Low-Risk Investments
Low-risk investments are ideal for individuals who want minimal or no volatility in their investment portfolio, such as retirees. These investments typically offer guaranteed returns and rely on fixed-income instruments. Examples include:
- Fixed Deposits (FDs): Offer stable and guaranteed returns with no market risk.
- Public Provident Fund (PPF): A government-backed investment option with a fixed interest rate and tax benefits.
- Money Market Funds: Short-term debt funds that aim to provide good returns while maintaining high liquidity.
- Municipal Bonds: Issued by municipal corporations to finance socio-economic development projects.
- Treasury Bills: Short-term government securities with maturities up to 365 days, considered very safe but with lower returns.
Medium-Risk Investments
Medium-risk investments offer higher returns but carry a moderate level of risk. They are suitable for investors seeking a balance between growth and stability. Examples include:
- Balanced Mutual Funds: Invest in a mix of equities and fixed-income securities, providing both capital appreciation and stability.
- Debt Funds: Mutual funds that invest in fixed-income securities like bonds, offering stable returns with low to medium risk.
- Dividend-Paying Stocks: Offer a steady income stream and are considered less risky than high-yield bonds.

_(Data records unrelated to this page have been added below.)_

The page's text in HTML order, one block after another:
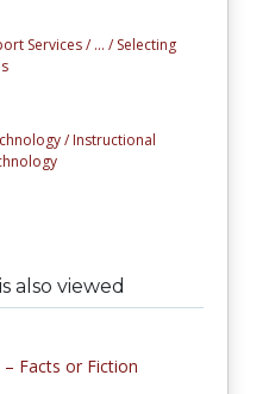
Services / ... / Selecting
/ Instructional
also viewed
Facts or Fiction
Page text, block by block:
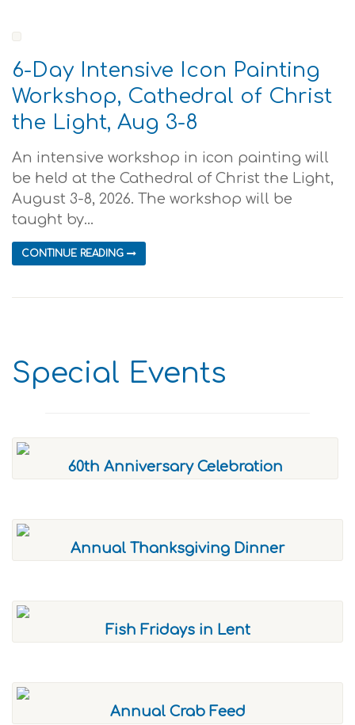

- Exchange-Traded Funds (ETFs): A basket of securities that trade on the stock market, providing diversification and ease of trading.

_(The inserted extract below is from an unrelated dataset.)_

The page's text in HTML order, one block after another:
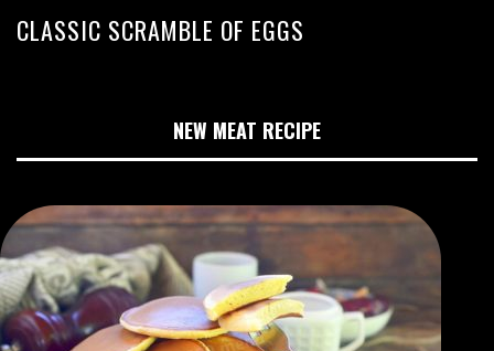
CLASSIC SCRAMBLE OF EGGS
NEW MEAT RECIPE
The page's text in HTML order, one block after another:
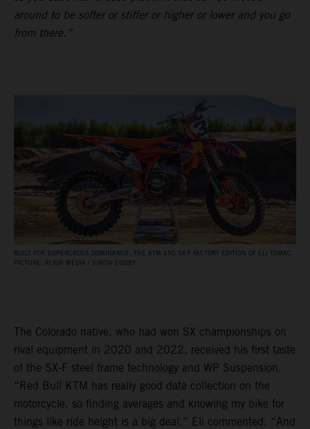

- Corporate Bonds: Issued by companies to raise capital, offering regular interest payments and the return of principal.
High-Risk Investments
High-risk investments do not guarantee returns but offer the potential for high returns. They are suitable for savvy investors who understand the market and are willing to take on greater risk. Examples include:
- Direct Equities: Equity shares of a company that provide legal ownership rights and the ability to influence company decisions.

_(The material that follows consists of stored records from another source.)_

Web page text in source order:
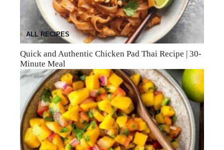
ALL RECIPES
Quick and Authentic Chicken Pad Thai Recipe | 30-
Minute Meal
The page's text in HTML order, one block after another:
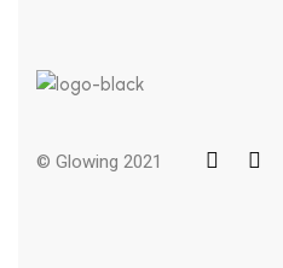
© Glowing 2021
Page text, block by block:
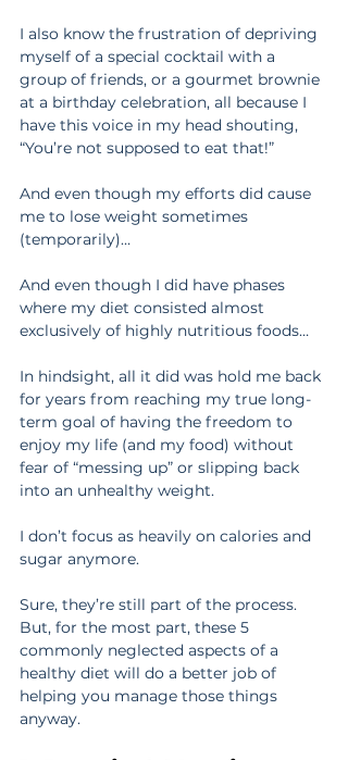
I also know the frustration of depriving
myself of a special cocktail with a
group of friends, or a gourmet brownie
at a birthday celebration, all because I
have this voice in my head shouting,
“You’re not supposed to eat that!”
And even though my efforts did cause
me to lose weight sometimes
(temporarily)…
And even though I did have phases
where my diet consisted almost
exclusively of highly nutritious foods…
In hindsight, all it did was hold me back
for years from reaching my true long-
term goal of having the freedom to
enjoy my life (and my food) without
fear of “messing up” or slipping back
into an unhealthy weight.
I don’t focus as heavily on calories and
sugar anymore.
Sure, they’re still part of the process.
But, for the most part, these 5
commonly neglected aspects of a
healthy diet will do a better job of
helping you manage those things
anyway.

- Equity Mutual Funds: Invest primarily in stocks, offering the potential for high returns but with higher risk.
- FOREX Trading/Foreign Exchange: Involves trading different currencies and profiting from exchange rate fluctuations.
- Hedge Funds: Unregistered private investment partnerships that invest in various markets, strategies, and instruments, often with higher risk and returns.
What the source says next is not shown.